* _Problem details_
Starting at the first line of the data, print each line verbatim up to and including the line bearing "Important links", omitting pictures.

(Records contained in a dataset)
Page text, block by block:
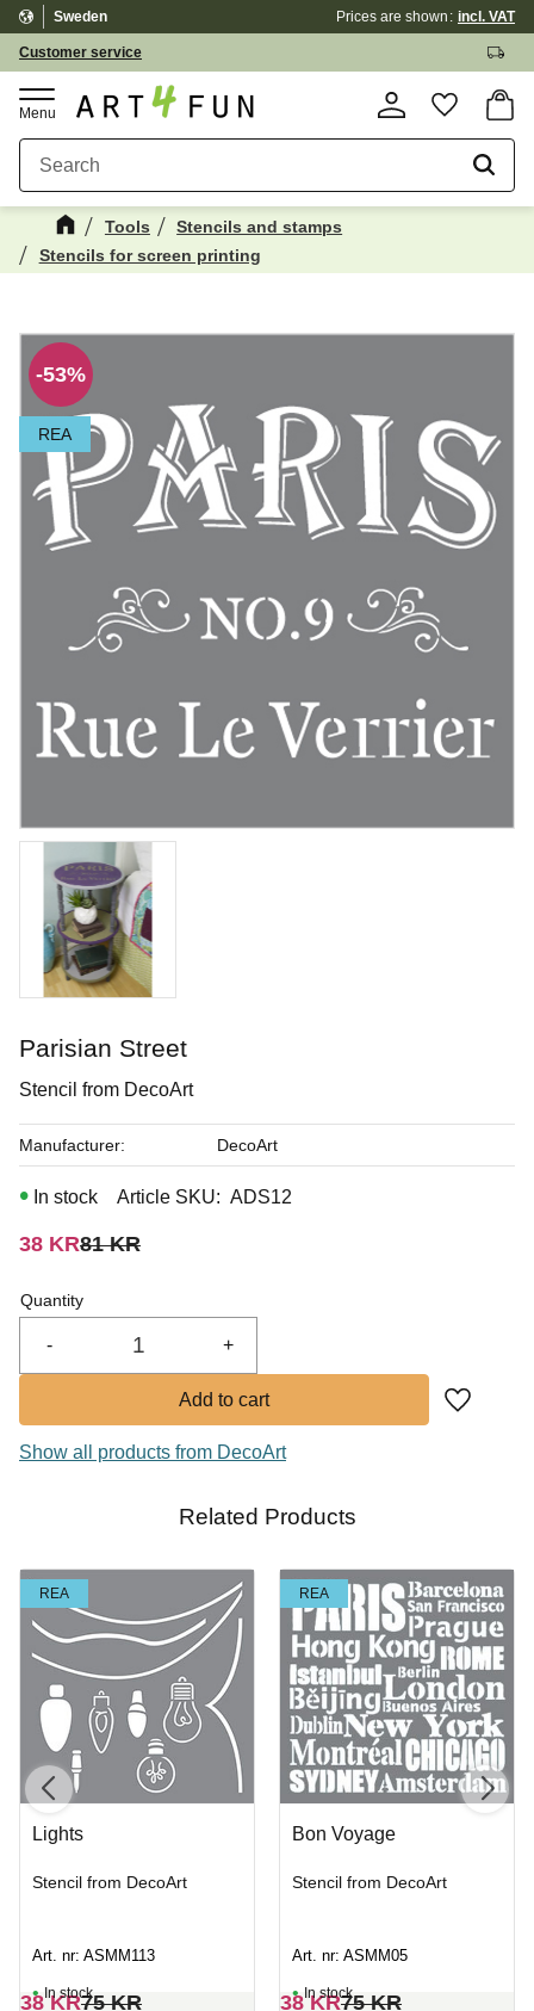
Menu
Customer service
Sweden Prices are shown incl. VAT
Tools
Stencils and stamps
Stencils for screen printing
Lilac
Underglaze
In stock
53%
REA
Parisian Street
Stencil from DecoArt
Reduced price:
38 KROriginal price:
81KR
Quantity
+
-
Add to
In stock Article SKU ADS12
Manufacturer DecoArt
Show all products from DecoArt
Related Products
REA
Lights
Stencil from DecoArt
Art. nr: ASMM113
38KR75KR
In stock
REA
Bon Voyage
Stencil from DecoArt
Art. nr: ASMM05
38KR75KR
In stock
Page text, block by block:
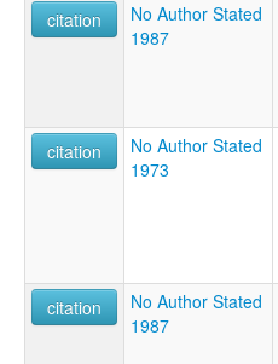
citation
No Author Stated
1987
citation
No Author Stated
1973
citation
No Author Stated
1987
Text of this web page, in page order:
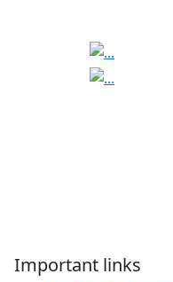
Important links
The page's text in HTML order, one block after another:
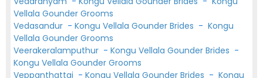
Vellala Gounder Grooms
Vedasandur - Kongu Vellala Gounder Brides - Kongu
Vellala Gounder Grooms
Veerakeralamputhur - Kongu Vellala Gounder Brides -
Kongu Vellala Gounder Grooms
Veppanthattai - Kongu Vellala Gounder Brides - Kongu
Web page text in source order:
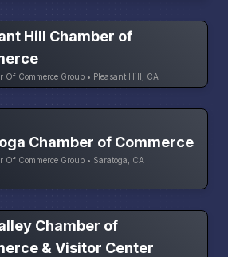
Hill Chamber of
Of Commerce Group • Pleasant Hill, CA
Chamber of Commerce
Of Commerce Group • Saratoga, CA
Chamber of
& Visitor Center
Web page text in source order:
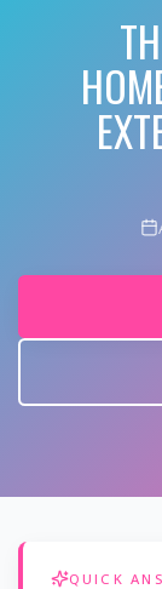
QUICK
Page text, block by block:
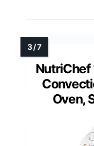
NutriChef
Oven,
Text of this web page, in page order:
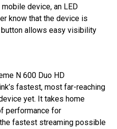
device, an LED
know that the device is
allows easy visibility
N 600 Duo HD
fastest, most far-reaching
yet. It takes home
performance for
fastest streaming possible
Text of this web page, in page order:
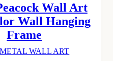
Wall Art
Wall Hanging
Frame
METAL WALL ART
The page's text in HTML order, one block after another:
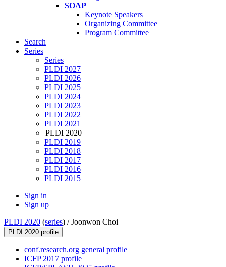
SOAP
Keynote Speakers
Organizing Committee
Program Committee
Search
Series
Series
PLDI 2027
PLDI 2026
PLDI 2025
PLDI 2024
PLDI 2023
PLDI 2022
PLDI 2021
PLDI 2020
PLDI 2019
PLDI 2018
PLDI 2017
PLDI 2016
PLDI 2015
Sign in
Sign up
PLDI 2020 (series) /Joonwon Choi
PLDI 2020 profile
conf.research.org general profile
ICFP 2017 profile
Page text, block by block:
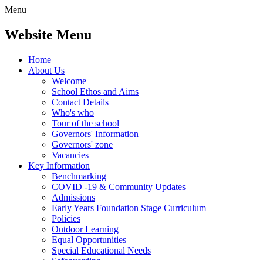
Menu
Website Menu
Home
About Us
Welcome
School Ethos and Aims
Contact Details
Who's who
Tour of the school
Governors' Information
Governors' zone
Vacancies
Key Information
Benchmarking
COVID -19 & Community Updates
Admissions
Early Years Foundation Stage Curriculum
Policies
Outdoor Learning
Equal Opportunities
Special Educational Needs
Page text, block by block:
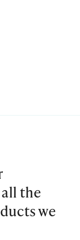
the
we
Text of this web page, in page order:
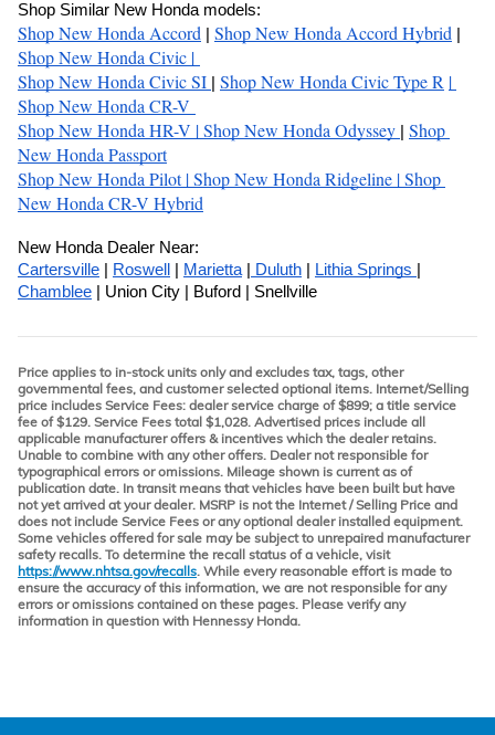
Shop Similar New Honda models:
Shop New Honda Accord Shop New Honda Accord Hybrid
Shop New Honda Civic |
Shop New Honda Civic SI Shop New Honda Civic Type R
Shop New Honda CR-V
Shop New Honda HR-V | Shop New Honda Odyssey Shop
New Honda Passport
Shop New Honda Pilot | Shop New Honda Ridgeline | Shop
New Honda CR-V Hybrid
New Honda Dealer Near:
Cartersville
Roswell Marietta Duluth Lithia Springs
Chamblee | Union City | Buford | Snellville
Price applies to in-stock units only and excludes tax, tags, other
governmental fees, and customer selected optional items. Internet/Selling
price includes Service Fees: dealer service charge of $899; a title service
fee of $129. Service Fees total $1,028. Advertised prices include all
applicable manufacturer offers & incentives which the dealer retains.
Unable to combine with any other offers. Dealer not responsible for
typographical errors or omissions. Mileage shown is current as of
publication date. In transit means that vehicles have been built but have
not yet arrived at your dealer. MSRP is not the Internet / Selling Price and
does not include Service Fees or any optional dealer installed equipment.
Some vehicles offered for sale may be subject to unrepaired manufacturer
safety recalls. To determine the recall status of a vehicle, visit
https://www.nhtsa.gov/recalls. While every reasonable effort is made to
ensure the accuracy of this information, we are not responsible for any
errors or omissions contained on these pages. Please verify any
information in question with Hennessy Honda.
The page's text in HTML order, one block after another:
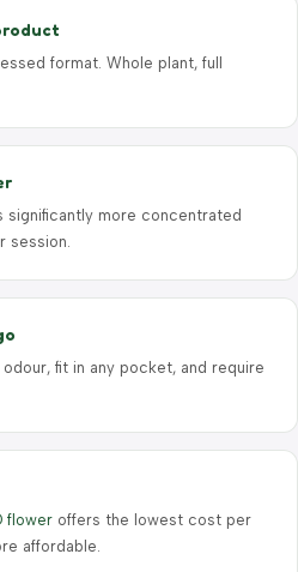
format. Whole plant, full
significantly more concentrated
session.
fit in any pocket, and require
flower offers the lowest cost per
affordable.
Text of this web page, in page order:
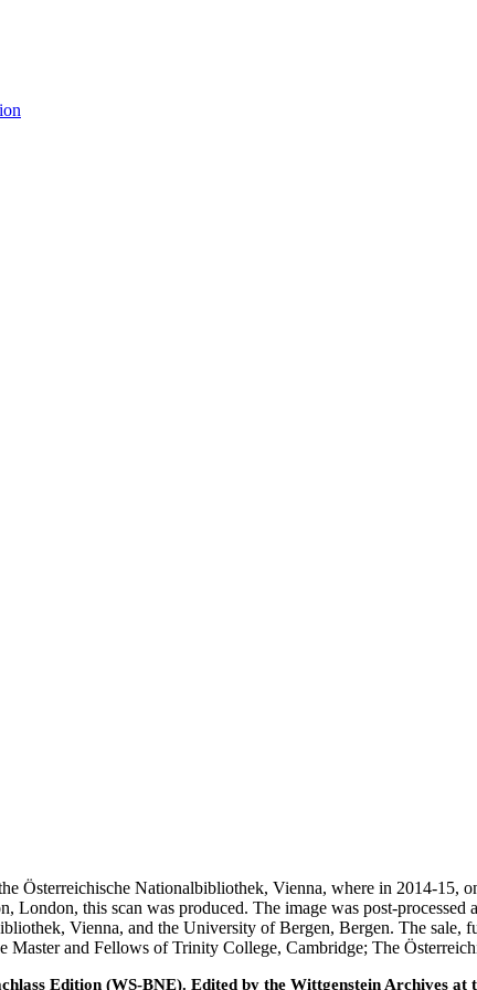
Österreichische Nationalbibliothek, Vienna, where in 2014-
London, this scan was produced. The image was post-
Vienna, and the University of Bergen, Bergen. The
and Fellows of Trinity College, Cambridge; The
Edition (WS-BNE). Edited by the Wittgenstein Archives
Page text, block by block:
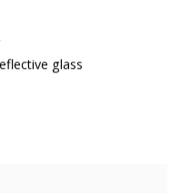
glass
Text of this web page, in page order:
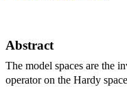
Abstract
The model spaces are the
operator on the Hardy space
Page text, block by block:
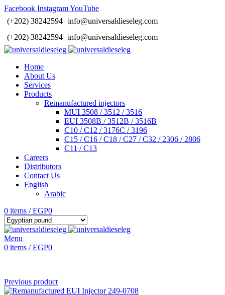
Facebook InstagramYouTube
(+202) 38242594 info@universaldieseleg.com
(+202) 38242594 info@universaldieseleg.com
Home
About Us
Services
Products
Remanufactured injectors
MUI 3508 / 3512 / 3516
EUI 3508B / 3512B / 3516B
C10 / C12 / 3176C / 3196
C15 / C16 / C18 / C27 / C32 / 2306 / 2806
C11 / C13
Careers
Distributors
Contact Us
English
Arabic
0 items / EGP0
Menu
0 items / EGP0
Previous product
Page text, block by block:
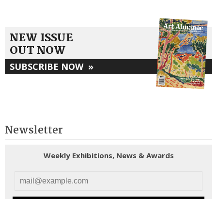
NEW ISSUE
OUT NOW
SUBSCRIBE NOW »
Newsletter
Weekly Exhibitions, News & Awards
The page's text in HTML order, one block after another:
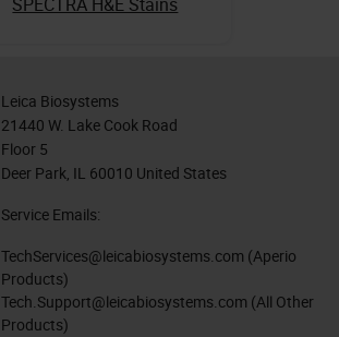
Leica Biosystems
21440 W. Lake Cook Road
Floor 5
Deer Park, IL 60010 United States
Service Emails:
TechServices@leicabiosystems.com (Aperio
Products)
Tech.Support@leicabiosystems.com (All Other
Products)
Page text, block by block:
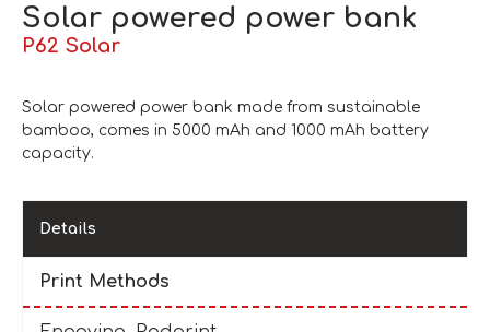
Solar powered power bank
P62 Solar
Solar powered power bank made from sustainable
bamboo, comes in 5000 mAh and 1000 mAh battery
capacity.
Details
Print Methods
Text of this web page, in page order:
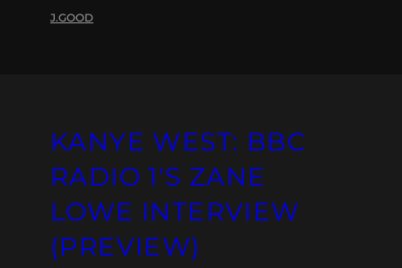
J.GOOD
KANYE WEST: BBC
RADIO 1′S ZANE
LOWE INTERVIEW
(PREVIEW)
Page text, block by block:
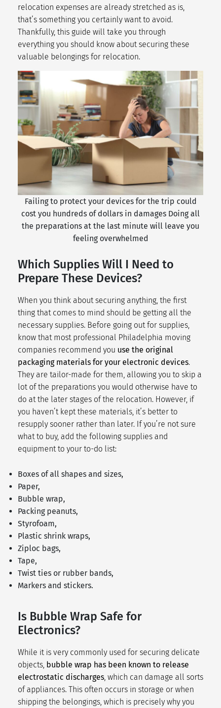
relocation expenses are already stretched as is,
that’s something you certainly want to avoid.
Thankfully, this guide will take you through
everything you should know about securing these
valuable belongings for relocation.
Failing to protect your devices for the trip could
cost you hundreds of dollars in damages Doing all
the preparations at the last minute will leave you
feeling overwhelmed
Which Supplies Will I Need to
Prepare These Devices?
When you think about securing anything, the first
thing that comes to mind should be getting all the
necessary supplies. Before going out for supplies,
know that most professional Philadelphia moving
companies recommend you use the original
packaging materials for your electronic devices.
They are tailor-made for them, allowing you to skip a
lot of the preparations you would otherwise have to
do at the later stages of the relocation. However, if
you haven’t kept these materials, it’s better to
resupply sooner rather than later. If you’re not sure
what to buy, add the following supplies and
equipment to your to-do list:
Boxes of all shapes and sizes,
Paper,
Bubble wrap,
Packing peanuts,
Styrofoam,
Plastic shrink wraps,
Ziploc bags,
Tape,
Twist ties or rubber bands,
Markers and stickers.
Is Bubble Wrap Safe for
Electronics?
While it is very commonly used for securing delicate
objects, bubble wrap has been known to release
electrostatic discharges , which can damage all sorts
of appliances. This often occurs in storage or when
shipping the belongings, which is precisely why you
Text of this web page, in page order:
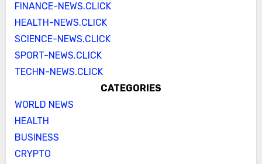
FINANCE-NEWS.CLICK
HEALTH-NEWS.CLICK
SCIENCE-NEWS.CLICK
SPORT-NEWS.CLICK
TECHN-NEWS.CLICK
CATEGORIES
WORLD NEWS
HEALTH
BUSINESS
CRYPTO
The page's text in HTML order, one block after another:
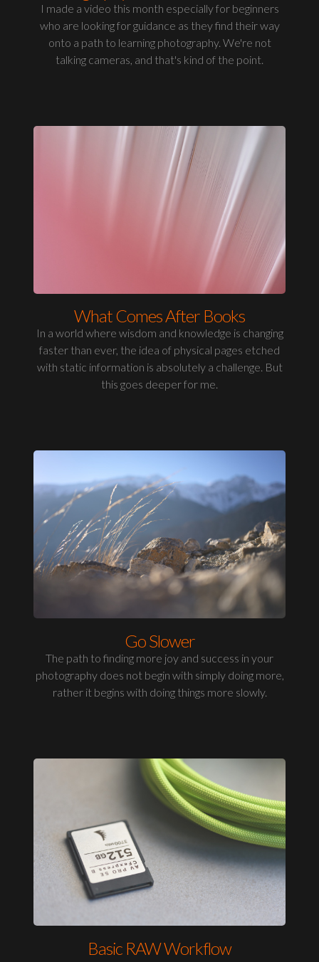
I made a video this month especially for beginners
who are looking for guidance as they find their way
onto a path to learning photography. We're not
talking cameras, and that's kind of the point.
What Comes After Books
In a world where wisdom and knowledge is changing
faster than ever, the idea of physical pages etched
with static information is absolutely a challenge. But
this goes deeper for me.
Go Slower
The path to finding more joy and success in your
photography does not begin with simply doing more,
rather it begins with doing things more slowly.
Basic RAW Workflow
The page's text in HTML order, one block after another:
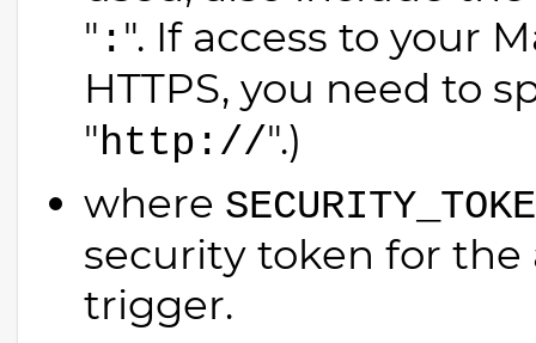
" : ". If access to your
HTTPS, you need to
"http://".)
where
security token for
trigger.
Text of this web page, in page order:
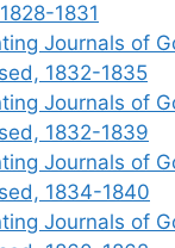
1831
Journals of
1832-1835
Journals of
1832-1839
Journals of
1834-1840
Journals of
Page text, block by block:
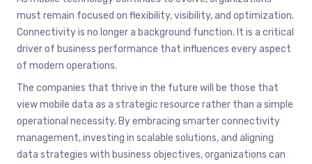
must remain focused on flexibility, visibility, and optimization.
Connectivity is no longer a background function. It is a critical
driver of business performance that influences every aspect
of modern operations.
The companies that thrive in the future will be those that
view mobile data as a strategic resource rather than a simple
operational necessity. By embracing smarter connectivity
management, investing in scalable solutions, and aligning
data strategies with business objectives, organizations can

* _Answer below_
Page text, block by block:
Menu
Customer service
Sweden Prices are shown incl. VAT
Tools
Stencils and stamps
Stencils for screen printing
Lilac
Underglaze
In stock
53%
REA
Parisian Street
Stencil from DecoArt
Reduced price:
38 KROriginal price:
81KR
Quantity
+
-
Add to
In stock Article SKU ADS12
Manufacturer DecoArt
Show all products from DecoArt
Related Products
REA
Lights
Stencil from DecoArt
Art. nr: ASMM113
38KR75KR
In stock
REA
Bon Voyage
Stencil from DecoArt
Art. nr: ASMM05
38KR75KR
In stock
Page text, block by block:
citation
No Author Stated
1987
citation
No Author Stated
1973
citation
No Author Stated
1987
Text of this web page, in page order:
Important links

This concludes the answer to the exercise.